Medical Professional Publications

State Concussion Laws Appear to Reduce Recurrent Brain Injury

School policies largely reflect key tenets of the laws, but inconsistencies exist.

Concussion laws mandating the removal of athletes from play and strict protocols for their return appear to have resulted in a significant decrease in recurrent brain injuries, a study led by Nationwide Children’s Hospital shows.

“The laws are getting people to report initial concussions and are reducing the rate of recurrent concussions,”  says Jingzhen Yang, PhD, principal investigator at the Center for Injury Research and Policy at Nationwide Children’s, and leader of the research, published in the American Journal of Public Health.

Recurrent concussions are the more dangerous of the two, says Dr. Yang, who is also an associate professor of pediatrics at The Ohio State University College of Medicine. An early return to play before the brain has had a chance to heal carries the greatest risk of another concussion, and potential permanent brain damage.

In a parallel study, published in the Journal of Adolescent Health, Dr.
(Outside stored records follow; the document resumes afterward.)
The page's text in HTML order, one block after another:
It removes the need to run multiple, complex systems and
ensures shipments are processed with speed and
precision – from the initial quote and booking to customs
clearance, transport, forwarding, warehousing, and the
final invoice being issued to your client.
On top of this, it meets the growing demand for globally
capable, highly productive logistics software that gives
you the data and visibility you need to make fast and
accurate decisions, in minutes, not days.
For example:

Yang and colleagues found that high schools across the United States have, for the most part, strong policies reflecting the laws, but some inconsistencies.
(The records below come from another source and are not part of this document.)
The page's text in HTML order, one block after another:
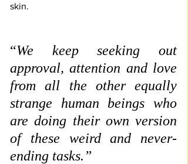
skin.
“We keep seeking out
approval, attention and love
from all the other equally
strange human beings who
are doing their own version
of these weird and never-
ending tasks.”
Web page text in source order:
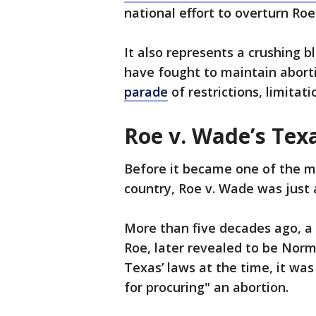
national effort to overturn Roe
It also represents a crushing
have fought to maintain
parade of restrictions,
Roe v. Wade’s
Before it became one of the
country, Roe v. Wade was
More than five decades ago,
Roe, later revealed to be
Texas’ laws at the time, it
for procuring" an abortion.
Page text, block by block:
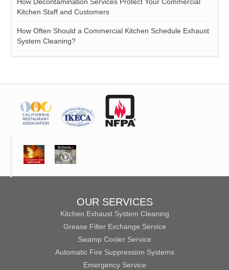
Kitchen Staff and Customers
How Often Should a Commercial Kitchen Schedule Exhaust
System Cleaning?
OUR SERVICES
Kitchen Exhaust System Cleaning
Grease Filter Exchange Service
Swamp Cooler Service
Automatic Fire Suppression Systems
Emergency Service
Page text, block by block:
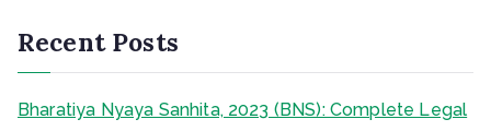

“Most studies looked into whether a state has the law, but the laws don’t make a difference if schools are not implementing them,” Dr. Yang says.

Dr. Yang called the findings in both studies “encouraging.”

All 50 states and Washington, D.C. enacted concussion or traumatic brain injury laws by 2014. The researchers’ analysis of the national database High School Reporting Injury Online found that soon after the laws took effect, the number of new and recurrent concussions rose.

 But 2.6 years later, the number of recurrent concussions reported began dropping — by about 10 percent.

“The increase we saw after implementation of the laws was probably due to increased recognition and reporting of concussion,” Dr. Yang says. The researchers suggest the decline in recurrent concussions may be due to the effects of mandatory removal or permission requirements to return to play.    

The laws typically mandate athletes be removed from practice or games if they have or are suspected to have a concussion, require they be cleared by a medical professional in order to return to training and playing, and require concussion education for coaches, parents and/or athletes.

In a review of written policies from 71 schools in 26 states and Washington, D.C., researchers found 83 percent included the removal from play tenet. Of those, 89 percent demonstrated strong policy enforcement by using language such as “will,” “must,” or “shall” remove; but only 32 percent clearly stated who was responsible for removing the athlete suspected of having a concussion.

Seventy policies require athletes be cleared by a medical professional before returning to play, but only 39 percent specified that the professional be trained in traumatic brain injury management.  

The greatest variation was found in educational requirements. Only 34 percent of policies required coaches to receive concussion recognition and management training. While nearly 60 percent required schools to give concussion information sheets to athletes and their parents, only half required parents and 39 percent required athletes to read and sign them.

Dr. Yang and her colleagues are continuing to investigate connections among the laws, policies, implementation and injury, to try to determine the most effective means to preventing injury and associated negative consequences.


Yang J, Comstock D, Yi H, Hosea HH, Xun P. New and recurrent concussions in high-school athletes before and after traumatic brain injury laws, 2005-2016.  American Journal of Public Health. 2017 Sep 19. [Epub ahead of print].

Coxe K, Hamilton K, Hosea HH, Xiang J, Ramirez MR, Yang J. Consistency and variation in school-level youth sports traumatic brain injury content. Journal of Adolescent Health. 2017 Sep 27. pii: S1054-139X(17)30329-4.